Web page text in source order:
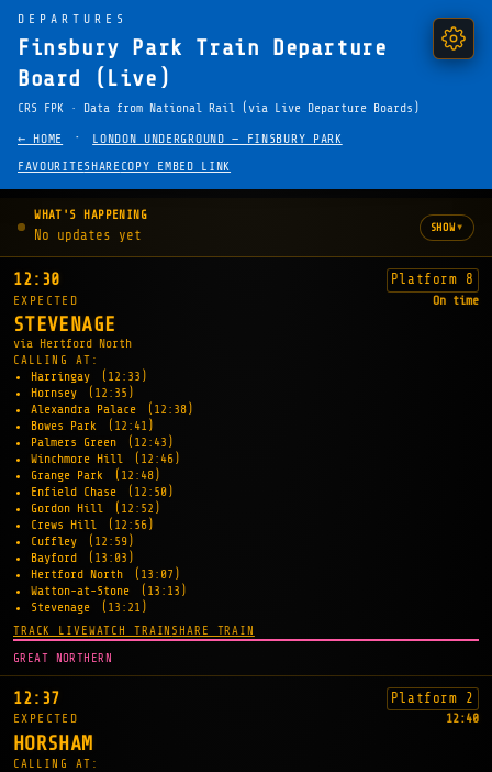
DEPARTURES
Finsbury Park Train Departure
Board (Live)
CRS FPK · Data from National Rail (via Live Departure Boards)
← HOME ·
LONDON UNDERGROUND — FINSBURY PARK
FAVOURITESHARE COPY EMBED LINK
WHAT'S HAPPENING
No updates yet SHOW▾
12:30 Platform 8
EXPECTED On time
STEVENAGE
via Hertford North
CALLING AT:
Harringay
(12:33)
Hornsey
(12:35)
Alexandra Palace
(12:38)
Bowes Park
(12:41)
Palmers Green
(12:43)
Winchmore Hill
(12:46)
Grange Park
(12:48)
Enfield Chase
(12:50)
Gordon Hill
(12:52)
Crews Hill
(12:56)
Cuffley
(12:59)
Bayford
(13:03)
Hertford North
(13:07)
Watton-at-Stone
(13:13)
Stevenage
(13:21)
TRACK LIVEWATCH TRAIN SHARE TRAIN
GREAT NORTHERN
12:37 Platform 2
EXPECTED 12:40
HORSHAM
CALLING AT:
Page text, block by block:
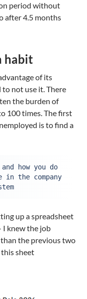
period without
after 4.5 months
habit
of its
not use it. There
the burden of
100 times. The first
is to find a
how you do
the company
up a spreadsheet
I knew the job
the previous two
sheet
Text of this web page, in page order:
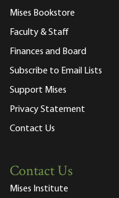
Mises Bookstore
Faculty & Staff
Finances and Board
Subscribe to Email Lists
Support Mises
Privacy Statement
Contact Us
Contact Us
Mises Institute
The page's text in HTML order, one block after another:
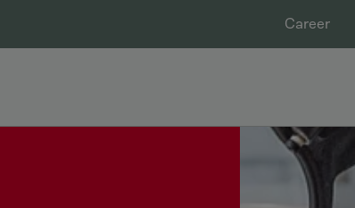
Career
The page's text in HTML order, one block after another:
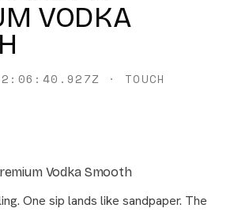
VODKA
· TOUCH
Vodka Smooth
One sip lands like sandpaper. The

━━━━━━━━━━━━━━━━━━━━

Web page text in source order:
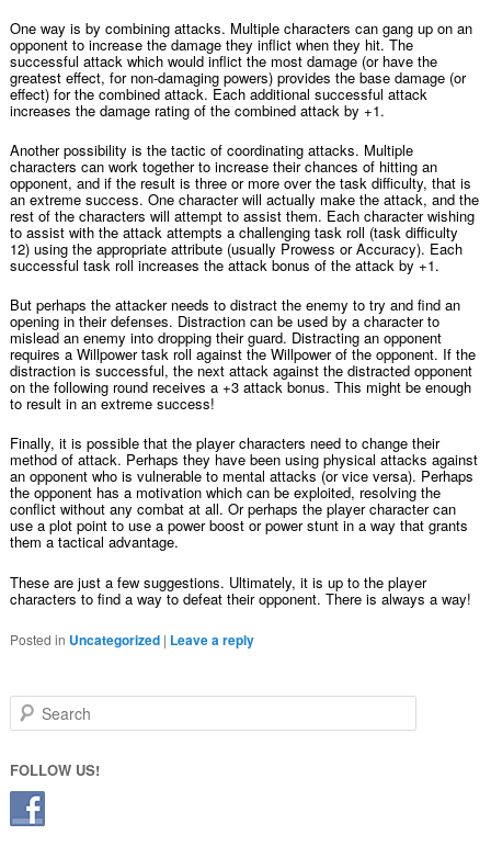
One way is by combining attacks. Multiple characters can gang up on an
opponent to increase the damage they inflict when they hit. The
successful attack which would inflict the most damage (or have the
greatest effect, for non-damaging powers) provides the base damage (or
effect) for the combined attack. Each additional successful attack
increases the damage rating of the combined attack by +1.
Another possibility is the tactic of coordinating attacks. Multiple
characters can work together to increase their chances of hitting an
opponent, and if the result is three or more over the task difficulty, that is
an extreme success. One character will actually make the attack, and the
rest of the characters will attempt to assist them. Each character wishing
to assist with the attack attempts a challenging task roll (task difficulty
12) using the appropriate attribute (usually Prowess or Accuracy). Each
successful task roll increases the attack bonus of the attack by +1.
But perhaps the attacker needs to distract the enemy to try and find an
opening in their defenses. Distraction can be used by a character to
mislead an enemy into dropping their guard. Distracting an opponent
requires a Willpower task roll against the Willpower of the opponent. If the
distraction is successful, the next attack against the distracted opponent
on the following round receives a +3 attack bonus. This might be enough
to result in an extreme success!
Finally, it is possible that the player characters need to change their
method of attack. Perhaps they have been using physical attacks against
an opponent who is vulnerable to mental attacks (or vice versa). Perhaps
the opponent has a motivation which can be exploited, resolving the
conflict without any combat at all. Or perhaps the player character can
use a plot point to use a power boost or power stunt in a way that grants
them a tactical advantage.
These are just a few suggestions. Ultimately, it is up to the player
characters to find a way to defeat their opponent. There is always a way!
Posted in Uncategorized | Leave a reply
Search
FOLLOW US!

━━━━━━━━━━━━━━━━━━━━

Treat the line with "No updates yet SHOW▾" as the start and the line with "One sip lands like sandpaper. The" as the end, and return exactly that span of the data above, both ends included, without pictures.

#### FINISHED TASK
No updates yet SHOW▾
12:30 Platform 8
EXPECTED On time
STEVENAGE
via Hertford North
CALLING AT:
Harringay
(12:33)
Hornsey
(12:35)
Alexandra Palace
(12:38)
Bowes Park
(12:41)
Palmers Green
(12:43)
Winchmore Hill
(12:46)
Grange Park
(12:48)
Enfield Chase
(12:50)
Gordon Hill
(12:52)
Crews Hill
(12:56)
Cuffley
(12:59)
Bayford
(13:03)
Hertford North
(13:07)
Watton-at-Stone
(13:13)
Stevenage
(13:21)
TRACK LIVEWATCH TRAIN SHARE TRAIN
GREAT NORTHERN
12:37 Platform 2
EXPECTED 12:40
HORSHAM
CALLING AT:
Page text, block by block:
period without
after 4.5 months
habit
of its
not use it. There
the burden of
100 times. The first
is to find a
how you do
the company
up a spreadsheet
I knew the job
the previous two
sheet
Text of this web page, in page order:
Mises Bookstore
Faculty & Staff
Finances and Board
Subscribe to Email Lists
Support Mises
Privacy Statement
Contact Us
Contact Us
Mises Institute
The page's text in HTML order, one block after another:
Career
The page's text in HTML order, one block after another:
VODKA
· TOUCH
Vodka Smooth
One sip lands like sandpaper. The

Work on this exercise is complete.